EXCERPTED RECORDS:

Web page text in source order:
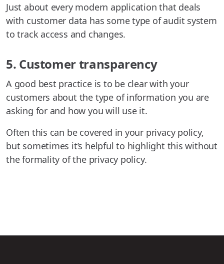
Just about every modern application that deals
with customer data has some type of audit system
to track access and changes.
5. Customer transparency
A good best practice is to be clear with your
customers about the type of information you are
asking for and how you will use it.
Often this can be covered in your privacy policy,
but sometimes it’s helpful to highlight this without
the formality of the privacy policy.

INSTRUCTIONS FOR THE TASK:
Without carrying over any pictures, retype the records above exactly.

EXERCISE RESULT:
Web page text in source order:
Just about every modern application that deals
with customer data has some type of audit system
to track access and changes.
5. Customer transparency
A good best practice is to be clear with your
customers about the type of information you are
asking for and how you will use it.
Often this can be covered in your privacy policy,
but sometimes it’s helpful to highlight this without
the formality of the privacy policy.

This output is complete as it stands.